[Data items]

______________________________

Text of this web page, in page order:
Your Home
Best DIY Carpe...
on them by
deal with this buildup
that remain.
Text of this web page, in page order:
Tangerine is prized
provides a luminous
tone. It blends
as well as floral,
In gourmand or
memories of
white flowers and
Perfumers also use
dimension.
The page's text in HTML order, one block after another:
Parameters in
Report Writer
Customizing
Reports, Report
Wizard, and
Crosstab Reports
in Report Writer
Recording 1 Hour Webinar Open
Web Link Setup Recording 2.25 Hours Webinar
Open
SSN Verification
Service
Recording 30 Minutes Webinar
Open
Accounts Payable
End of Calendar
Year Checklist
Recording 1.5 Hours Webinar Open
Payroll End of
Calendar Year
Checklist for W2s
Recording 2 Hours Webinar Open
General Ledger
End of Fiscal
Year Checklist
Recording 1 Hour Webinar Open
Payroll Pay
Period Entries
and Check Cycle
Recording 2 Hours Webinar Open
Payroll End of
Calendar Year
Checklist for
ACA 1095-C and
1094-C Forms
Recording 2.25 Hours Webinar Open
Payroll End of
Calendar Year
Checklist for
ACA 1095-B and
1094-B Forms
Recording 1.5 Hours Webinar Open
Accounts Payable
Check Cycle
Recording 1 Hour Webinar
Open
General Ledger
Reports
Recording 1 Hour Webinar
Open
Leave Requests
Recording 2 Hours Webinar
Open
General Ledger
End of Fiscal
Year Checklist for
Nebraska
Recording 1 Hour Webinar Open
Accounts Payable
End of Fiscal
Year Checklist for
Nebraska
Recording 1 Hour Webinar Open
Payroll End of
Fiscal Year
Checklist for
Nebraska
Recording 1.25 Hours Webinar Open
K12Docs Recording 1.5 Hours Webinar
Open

______________________________

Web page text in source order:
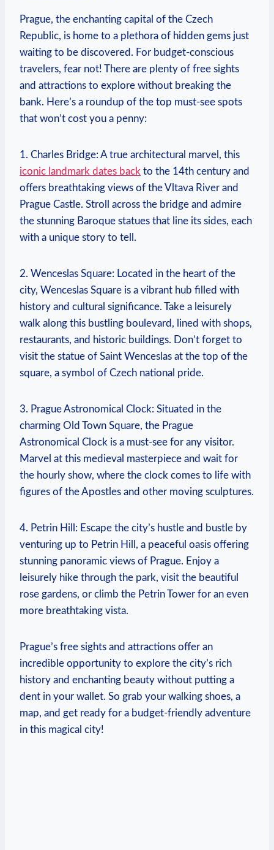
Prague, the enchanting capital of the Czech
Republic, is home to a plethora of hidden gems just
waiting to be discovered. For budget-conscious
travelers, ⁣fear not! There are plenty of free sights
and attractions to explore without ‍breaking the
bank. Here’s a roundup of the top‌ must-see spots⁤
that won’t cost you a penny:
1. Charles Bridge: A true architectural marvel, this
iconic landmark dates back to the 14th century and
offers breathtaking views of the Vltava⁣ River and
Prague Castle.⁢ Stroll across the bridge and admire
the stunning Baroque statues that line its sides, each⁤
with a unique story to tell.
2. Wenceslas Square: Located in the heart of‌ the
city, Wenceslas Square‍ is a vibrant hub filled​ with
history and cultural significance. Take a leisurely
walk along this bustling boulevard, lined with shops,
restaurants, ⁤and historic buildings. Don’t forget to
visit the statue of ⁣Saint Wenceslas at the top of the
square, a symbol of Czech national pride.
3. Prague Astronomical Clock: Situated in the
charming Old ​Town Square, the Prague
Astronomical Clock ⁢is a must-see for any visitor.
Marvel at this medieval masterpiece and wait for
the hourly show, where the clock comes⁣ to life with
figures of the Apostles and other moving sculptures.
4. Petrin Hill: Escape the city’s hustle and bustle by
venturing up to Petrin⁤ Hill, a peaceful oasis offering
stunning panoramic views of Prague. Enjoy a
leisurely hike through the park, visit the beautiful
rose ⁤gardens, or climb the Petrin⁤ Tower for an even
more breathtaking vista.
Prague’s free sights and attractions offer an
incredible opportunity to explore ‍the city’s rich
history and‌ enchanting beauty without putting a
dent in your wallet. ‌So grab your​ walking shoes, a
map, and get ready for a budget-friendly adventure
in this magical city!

______________________________

ASSIGNMENT:
Write down, word for word, the lines above from the one containing "that won’t cost" through the one containing "in this magical city!", both ends included.

RESPONSE AREA:
that won’t cost you a penny:
1. Charles Bridge: A true architectural marvel, this
iconic landmark dates back to the 14th century and
offers breathtaking views of the Vltava⁣ River and
Prague Castle.⁢ Stroll across the bridge and admire
the stunning Baroque statues that line its sides, each⁤
with a unique story to tell.
2. Wenceslas Square: Located in the heart of‌ the
city, Wenceslas Square‍ is a vibrant hub filled​ with
history and cultural significance. Take a leisurely
walk along this bustling boulevard, lined with shops,
restaurants, ⁤and historic buildings. Don’t forget to
visit the statue of ⁣Saint Wenceslas at the top of the
square, a symbol of Czech national pride.
3. Prague Astronomical Clock: Situated in the
charming Old ​Town Square, the Prague
Astronomical Clock ⁢is a must-see for any visitor.
Marvel at this medieval masterpiece and wait for
the hourly show, where the clock comes⁣ to life with
figures of the Apostles and other moving sculptures.
4. Petrin Hill: Escape the city’s hustle and bustle by
venturing up to Petrin⁤ Hill, a peaceful oasis offering
stunning panoramic views of Prague. Enjoy a
leisurely hike through the park, visit the beautiful
rose ⁤gardens, or climb the Petrin⁤ Tower for an even
more breathtaking vista.
Prague’s free sights and attractions offer an
incredible opportunity to explore ‍the city’s rich
history and‌ enchanting beauty without putting a
dent in your wallet. ‌So grab your​ walking shoes, a
map, and get ready for a budget-friendly adventure
in this magical city!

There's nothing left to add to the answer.